== Your instructions ==
Copy out the data exactly, leaving the pictures behind.

"""

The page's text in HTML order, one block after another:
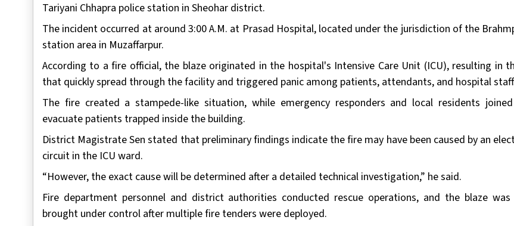
Tariyani Chhapra police station in Sheohar district.
The incident occurred at around 3:00 A.M. at Prasad Hospital, located under the jurisdiction of the
station area in Muzaffarpur.
According to a fire official, the blaze originated in the hospital's Intensive Care Unit (ICU), resulting in
that quickly spread through the facility and triggered panic among patients, attendants, and hospital
The fire created a stampede-like situation, while emergency responders and local residents
evacuate patients trapped inside the building.
District Magistrate Sen stated that preliminary findings indicate the fire may have been caused by an
circuit in the ICU ward.
“However, the exact cause will be determined after a detailed technical investigation,” he said.
Fire department personnel and district authorities conducted rescue operations, and the blaze was
brought under control after multiple fire tenders were deployed.
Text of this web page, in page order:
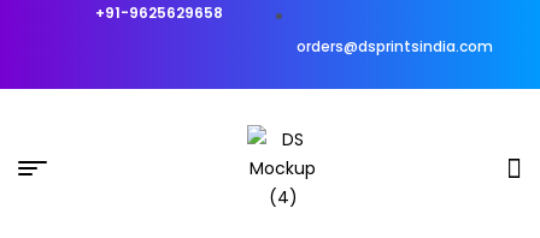
+91-9625629658
orders@dsprintsindia.com
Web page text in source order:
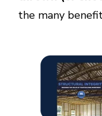
the many
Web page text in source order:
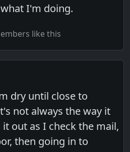
I'm doing.
like this
dry until close to
not always the way it
out as I check the mail,
then going in to
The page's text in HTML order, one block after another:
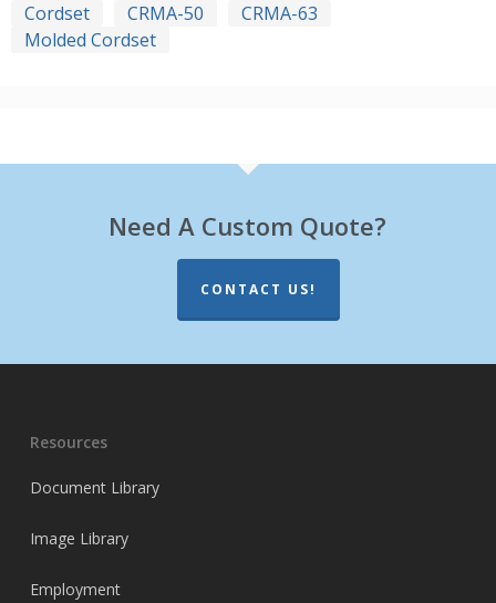
Cordset
CRMA-50
CRMA-63
Molded Cordset
Need A Custom Quote?
CONTACT US!
Resources
Document Library
Image Library
Employment
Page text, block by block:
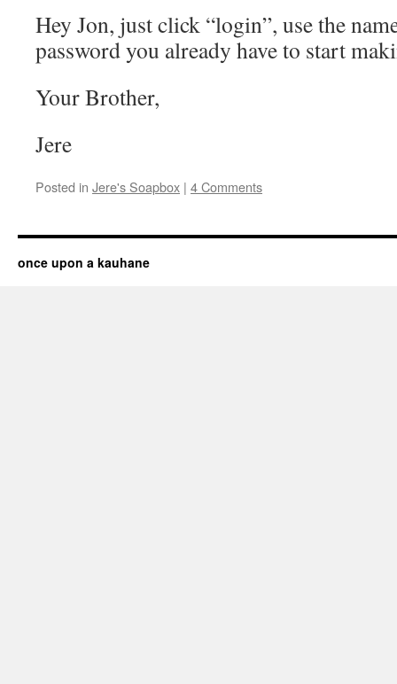
Hey Jon, just click “login”, use the
password you already have to start
Your Brother,
Jere
Posted in Jere's Soapbox | 4 Comments
once upon a kauhane
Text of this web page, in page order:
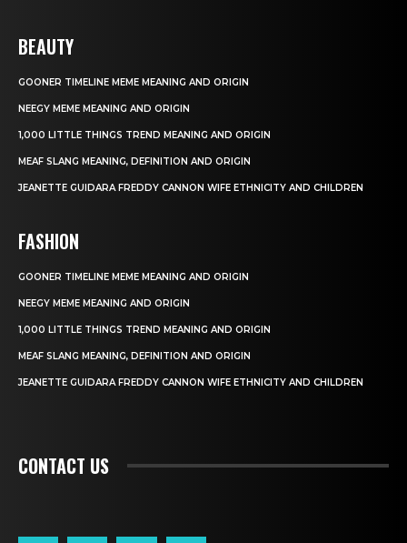
BEAUTY
GOONER TIMELINE MEME MEANING AND ORIGIN
NEEGY MEME MEANING AND ORIGIN
1,000 LITTLE THINGS TREND MEANING AND ORIGIN
MEAF SLANG MEANING, DEFINITION AND ORIGIN
JEANETTE GUIDARA FREDDY CANNON WIFE ETHNICITY AND CHILDREN
FASHION
GOONER TIMELINE MEME MEANING AND ORIGIN
NEEGY MEME MEANING AND ORIGIN
1,000 LITTLE THINGS TREND MEANING AND ORIGIN
MEAF SLANG MEANING, DEFINITION AND ORIGIN
JEANETTE GUIDARA FREDDY CANNON WIFE ETHNICITY AND CHILDREN
CONTACT US
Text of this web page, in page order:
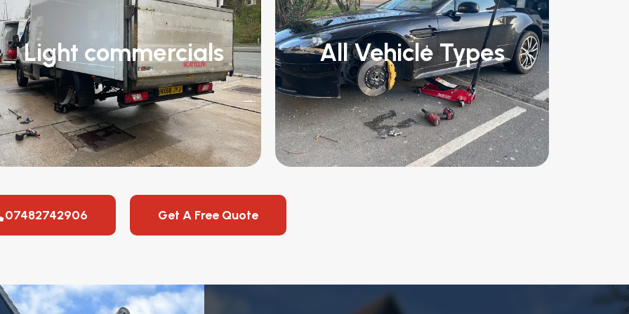
Light commercials All Vehicle Types
07482742906 Get A Free Quote
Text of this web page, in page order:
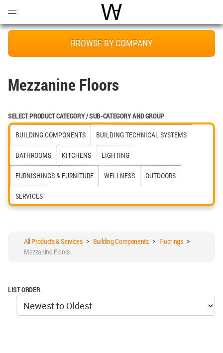
World Architecture
BROWSE BY COMPANY
Mezzanine Floors
SELECT PRODUCT CATEGORY / SUB-CATEGORY AND GROUP
BUILDING COMPONENTS BUILDING TECHNICAL SYSTEMS
BATHROOMS KITCHENS LIGHTING
FURNISHINGS & FURNITURE WELLNESS OUTDOORS
SERVICES
All Products & Services> Building Components> Floorings>
Mezzanine Floors
LIST ORDER
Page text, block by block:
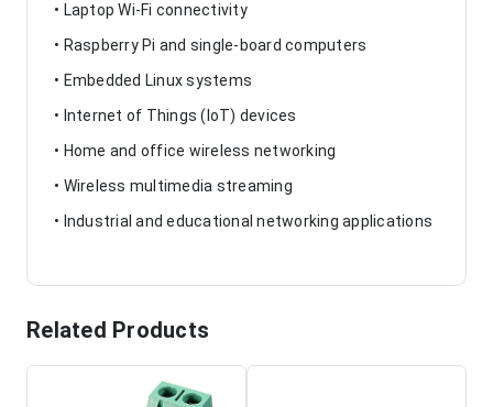
• Laptop Wi-Fi connectivity
• Raspberry Pi and single-board computers
• Embedded Linux systems
• Internet of Things (IoT) devices
• Home and office wireless networking
• Wireless multimedia streaming
• Industrial and educational networking applications
Related Products
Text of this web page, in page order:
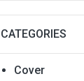
CATEGORIES
Cover

"""

== Response to the task ==
The page's text in HTML order, one block after another:
Tariyani Chhapra police station in Sheohar district.
The incident occurred at around 3:00 A.M. at Prasad Hospital, located under the jurisdiction of the
station area in Muzaffarpur.
According to a fire official, the blaze originated in the hospital's Intensive Care Unit (ICU), resulting in
that quickly spread through the facility and triggered panic among patients, attendants, and hospital
The fire created a stampede-like situation, while emergency responders and local residents
evacuate patients trapped inside the building.
District Magistrate Sen stated that preliminary findings indicate the fire may have been caused by an
circuit in the ICU ward.
“However, the exact cause will be determined after a detailed technical investigation,” he said.
Fire department personnel and district authorities conducted rescue operations, and the blaze was
brought under control after multiple fire tenders were deployed.
Text of this web page, in page order:
+91-9625629658
orders@dsprintsindia.com
Web page text in source order:
the many
Web page text in source order:
I'm doing.
like this
dry until close to
not always the way it
out as I check the mail,
then going in to
The page's text in HTML order, one block after another:
Cordset
CRMA-50
CRMA-63
Molded Cordset
Need A Custom Quote?
CONTACT US!
Resources
Document Library
Image Library
Employment
Page text, block by block:
Hey Jon, just click “login”, use the
password you already have to start
Your Brother,
Jere
Posted in Jere's Soapbox | 4 Comments
once upon a kauhane
Text of this web page, in page order:
BEAUTY
GOONER TIMELINE MEME MEANING AND ORIGIN
NEEGY MEME MEANING AND ORIGIN
1,000 LITTLE THINGS TREND MEANING AND ORIGIN
MEAF SLANG MEANING, DEFINITION AND ORIGIN
JEANETTE GUIDARA FREDDY CANNON WIFE ETHNICITY AND CHILDREN
FASHION
GOONER TIMELINE MEME MEANING AND ORIGIN
NEEGY MEME MEANING AND ORIGIN
1,000 LITTLE THINGS TREND MEANING AND ORIGIN
MEAF SLANG MEANING, DEFINITION AND ORIGIN
JEANETTE GUIDARA FREDDY CANNON WIFE ETHNICITY AND CHILDREN
CONTACT US
Text of this web page, in page order:
Light commercials All Vehicle Types
07482742906 Get A Free Quote
Text of this web page, in page order:
World Architecture
BROWSE BY COMPANY
Mezzanine Floors
SELECT PRODUCT CATEGORY / SUB-CATEGORY AND GROUP
BUILDING COMPONENTS BUILDING TECHNICAL SYSTEMS
BATHROOMS KITCHENS LIGHTING
FURNISHINGS & FURNITURE WELLNESS OUTDOORS
SERVICES
All Products & Services> Building Components> Floorings>
Mezzanine Floors
LIST ORDER
Page text, block by block:
• Laptop Wi-Fi connectivity
• Raspberry Pi and single-board computers
• Embedded Linux systems
• Internet of Things (IoT) devices
• Home and office wireless networking
• Wireless multimedia streaming
• Industrial and educational networking applications
Related Products
Text of this web page, in page order:
CATEGORIES
Cover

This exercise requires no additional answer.